The Pierre Auger Observatory is a huge (3000 km^2) hybrid detector of ultra-energetic cosmic rays -that means ones having an energy above 10^18 eV. The detector is located in Malargue, Argentina, at 1400m above sea level.

There are four six-eyed fluorescent detectors: when the shower of particles created by a very energetic primary cosmic ray develops in the atmosphere, it excites nitrogen atoms which emit energy in fluorescent light, collected in telescope. It is a calorimetric measurement of the shower, since the number of particles in the shower gives a measurement of the energy of the incident primary particle.

The main problem of the fluorescent detection method is statistics: fluorescent detectors have a reduced duty cycle because they can only observe in moonless nights. That amounts to a 10% duty cycle.

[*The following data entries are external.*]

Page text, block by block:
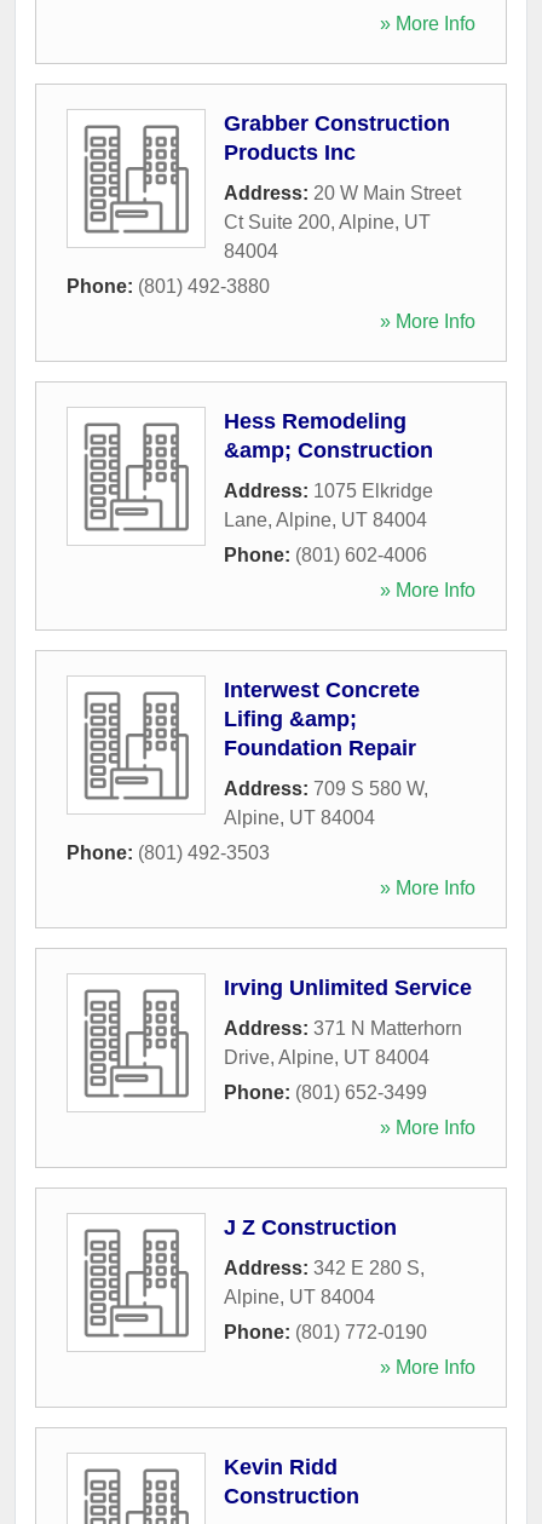
» More Info
Grabber Construction
Products Inc
Address: 20 W Main Street
Ct Suite 200, Alpine, UT
84004
Phone: (801) 492-3880
» More Info
Hess Remodeling
&amp; Construction
Address: 1075 Elkridge
Lane, Alpine, UT 84004
Phone: (801) 602-4006
» More Info
Interwest Concrete
Lifing &amp;
Foundation Repair
Address: 709 S 580 W,
Alpine, UT 84004
Phone: (801) 492-3503
» More Info
Irving Unlimited Service
Address: 371 N Matterhorn
Drive, Alpine, UT 84004
Phone: (801) 652-3499
» More Info
J Z Construction
Address: 342 E 280 S,
Alpine, UT 84004
Phone: (801) 772-0190
» More Info
Kevin Ridd
Construction
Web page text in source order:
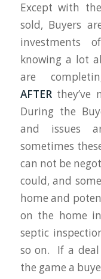
Except with
sold, Buyers
investments
knowing a lot
are
AFTERthey’ve
During the
and issues
sometimes
can not be
could, and
home and
on the home
septic
so on. If a
the game a
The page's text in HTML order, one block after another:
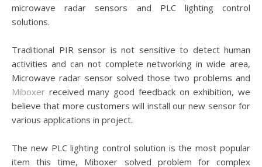
microwave radar sensors and PLC lighting control
solutions.
Traditional PIR sensor is not sensitive to detect human
activities and can not complete networking in wide area,
Microwave radar sensor solved those two problems and
Miboxer received many good feedback on exhibition, we
believe that more customers will install our new sensor for
various applications in project.
The new PLC lighting control solution is the most popular
item this time, Miboxer solved problem for complex
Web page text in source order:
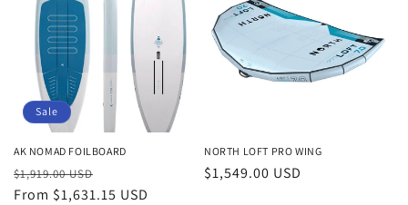
Sale
AK NOMAD FOILBOARD
Regular
price
$1,919.00 USD
price
From $1,631.15 USD
NORTH LOFT PRO WING
Regular
$1,549.00 USD

So these are complemented by a surface detector, which has a 100% duty cycle.

The surface detector is composed by water Cherenkov detectors on the ground, which can detect light with PMT tubes. The signal is sampled as a function of distance from the center of shower. The measurement depends on a Monte Carlo simulation, so there are some systematic uncertainties present in the method.

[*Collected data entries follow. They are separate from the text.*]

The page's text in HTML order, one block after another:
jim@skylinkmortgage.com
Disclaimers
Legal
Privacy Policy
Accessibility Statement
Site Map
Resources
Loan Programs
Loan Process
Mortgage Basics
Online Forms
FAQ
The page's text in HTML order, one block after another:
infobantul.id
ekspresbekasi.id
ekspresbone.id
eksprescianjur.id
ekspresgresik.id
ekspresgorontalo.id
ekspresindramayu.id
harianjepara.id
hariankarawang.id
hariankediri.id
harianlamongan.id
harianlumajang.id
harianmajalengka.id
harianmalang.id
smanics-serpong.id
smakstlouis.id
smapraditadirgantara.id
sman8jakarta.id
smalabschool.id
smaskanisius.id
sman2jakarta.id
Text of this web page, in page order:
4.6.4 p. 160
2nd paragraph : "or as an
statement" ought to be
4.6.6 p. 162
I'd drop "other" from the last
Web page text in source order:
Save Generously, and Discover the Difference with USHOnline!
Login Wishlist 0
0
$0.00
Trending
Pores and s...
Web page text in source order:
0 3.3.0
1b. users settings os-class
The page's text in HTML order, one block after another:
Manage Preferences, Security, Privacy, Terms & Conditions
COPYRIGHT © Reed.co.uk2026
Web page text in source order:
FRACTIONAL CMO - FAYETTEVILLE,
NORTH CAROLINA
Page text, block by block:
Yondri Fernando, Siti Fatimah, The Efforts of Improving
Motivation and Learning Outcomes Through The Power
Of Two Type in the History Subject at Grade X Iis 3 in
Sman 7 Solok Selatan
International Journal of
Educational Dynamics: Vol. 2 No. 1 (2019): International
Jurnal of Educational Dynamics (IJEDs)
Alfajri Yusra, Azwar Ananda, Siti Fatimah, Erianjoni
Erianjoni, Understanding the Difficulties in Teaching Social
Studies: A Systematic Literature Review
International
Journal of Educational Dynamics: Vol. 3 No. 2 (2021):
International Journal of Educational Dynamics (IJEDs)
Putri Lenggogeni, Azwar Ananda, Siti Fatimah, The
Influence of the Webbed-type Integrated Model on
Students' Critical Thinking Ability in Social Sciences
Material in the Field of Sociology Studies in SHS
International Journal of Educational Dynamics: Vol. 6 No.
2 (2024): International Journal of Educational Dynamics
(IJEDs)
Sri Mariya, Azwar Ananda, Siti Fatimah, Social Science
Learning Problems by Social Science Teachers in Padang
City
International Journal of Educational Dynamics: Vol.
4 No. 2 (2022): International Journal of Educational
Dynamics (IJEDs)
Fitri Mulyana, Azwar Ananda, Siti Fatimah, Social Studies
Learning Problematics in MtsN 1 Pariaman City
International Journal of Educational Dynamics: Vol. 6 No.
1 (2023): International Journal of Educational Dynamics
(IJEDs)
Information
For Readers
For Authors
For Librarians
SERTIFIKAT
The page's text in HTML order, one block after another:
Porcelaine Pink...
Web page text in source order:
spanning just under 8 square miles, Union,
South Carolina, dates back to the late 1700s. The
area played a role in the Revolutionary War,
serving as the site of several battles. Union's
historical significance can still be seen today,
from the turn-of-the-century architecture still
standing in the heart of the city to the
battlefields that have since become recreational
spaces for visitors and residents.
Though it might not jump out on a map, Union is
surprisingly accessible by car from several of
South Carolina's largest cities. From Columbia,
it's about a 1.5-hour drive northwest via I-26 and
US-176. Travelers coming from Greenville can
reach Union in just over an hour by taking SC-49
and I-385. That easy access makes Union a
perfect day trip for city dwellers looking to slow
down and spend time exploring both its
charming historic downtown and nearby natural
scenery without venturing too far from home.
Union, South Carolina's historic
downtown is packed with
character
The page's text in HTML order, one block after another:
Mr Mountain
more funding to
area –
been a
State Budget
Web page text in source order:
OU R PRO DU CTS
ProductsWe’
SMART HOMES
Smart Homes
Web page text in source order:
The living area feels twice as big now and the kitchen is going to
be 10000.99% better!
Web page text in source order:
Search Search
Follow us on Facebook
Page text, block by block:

The assembly includes 1600 surface detectors (red points), surrounded by four fluorescence detectors (shown by green lines in the map above). These study the high-energy cosmics, their spectra, their arrival direction, and their composition. The detector has some sensitivity to unidentified ultra-high energy neutrinos. A standard cosmic ray interacts at the top of atmosphere, and yields an extensive air shower which has an electromagnetic component developing on the ground; but if the arrival direction of the primary is tilted with respect to the vertical, the e.m. component is absorbed when it arrives on the ground, so it contains only muons. For neutrinos, which can penetrate deep in the atmosphere before interacting, the shower will instead have a significant e.m. component regardless of the angle of incidence.

The “footprint” is the pattern of firing detectors on the ground. It encodes information on the angle of incidence. For tilted showers, the presence of an e.m. component is strong indication of neutrino shower. An elongated footprint and a wide time structure of signal is seen for tilted showers.

There is a second method to detect neutrinos. This is based on the so-called “skimming neutrinos“: the Earth-skimming mechanism occurs when neutrinos interact in the Earth, producing a charged lepton via charged current interaction. The lepton produces a shower that can be detected above the ground. This channel has better sensitivity than neutrinos interacting in the atmosphere. It can be used for tau neutrinos, due to early tau decay in the atmosphere. The distance of interaction for a muon neutrino is 500 km, for a tau neutrino is 50 km. for electrons it is 10 km. These figures apply to 1 EeV primaries. If you are unfamiliar with these ultra-high energies, 1 Eev = 1000 PeV = 1,000,000 TeV: this is roughly equivalent to the energy drawn in a second by a handful of LEDs.

Showers induced by emerging tau leptons start close to the detector, and are very inclined. So one asks for an elongated footprint, and a shower moving at the speed of light using the available timing information. The background to such a signature is of the order of one event every 10 years. The most important drawback of Earth-skimming neutrinos is the large systematic uncertainty associated with the measurement.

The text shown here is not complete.